Of the entries that follow, how many lines hold the string "page"? Write the number and nothing more.

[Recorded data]

************

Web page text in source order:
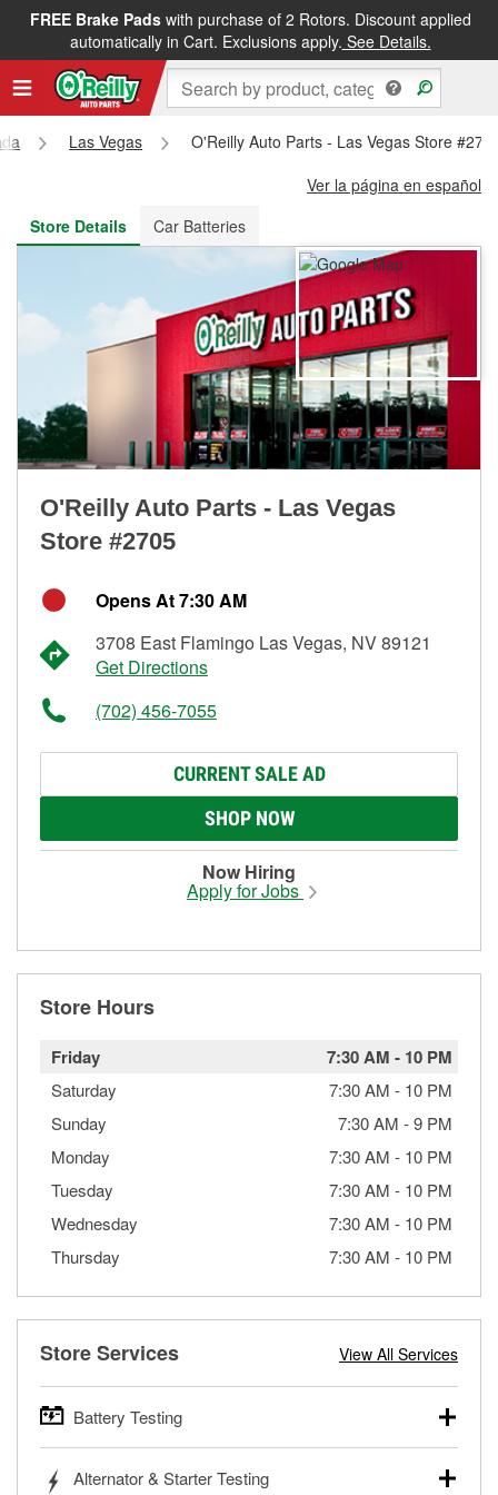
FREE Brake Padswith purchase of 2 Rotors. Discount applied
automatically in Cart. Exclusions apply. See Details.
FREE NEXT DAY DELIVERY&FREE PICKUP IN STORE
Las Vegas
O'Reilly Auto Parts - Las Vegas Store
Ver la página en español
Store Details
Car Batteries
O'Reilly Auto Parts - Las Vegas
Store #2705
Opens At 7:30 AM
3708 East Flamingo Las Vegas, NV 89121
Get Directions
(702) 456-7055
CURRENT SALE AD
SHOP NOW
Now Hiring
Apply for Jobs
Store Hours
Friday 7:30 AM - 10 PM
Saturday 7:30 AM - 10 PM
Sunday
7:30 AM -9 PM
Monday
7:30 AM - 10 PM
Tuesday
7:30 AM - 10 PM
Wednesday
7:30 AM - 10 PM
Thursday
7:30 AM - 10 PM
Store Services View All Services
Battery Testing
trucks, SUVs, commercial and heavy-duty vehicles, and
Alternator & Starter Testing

************

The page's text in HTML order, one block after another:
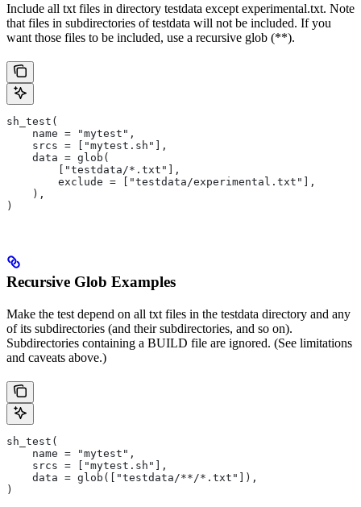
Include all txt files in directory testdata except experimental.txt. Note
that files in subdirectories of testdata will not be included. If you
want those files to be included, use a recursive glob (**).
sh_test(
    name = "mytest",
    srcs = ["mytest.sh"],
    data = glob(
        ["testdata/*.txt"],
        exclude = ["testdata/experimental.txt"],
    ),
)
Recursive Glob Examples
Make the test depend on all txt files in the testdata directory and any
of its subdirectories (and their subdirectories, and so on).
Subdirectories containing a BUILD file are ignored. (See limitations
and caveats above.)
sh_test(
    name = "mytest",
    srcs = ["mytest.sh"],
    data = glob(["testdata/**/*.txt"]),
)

************

# Answer box:
2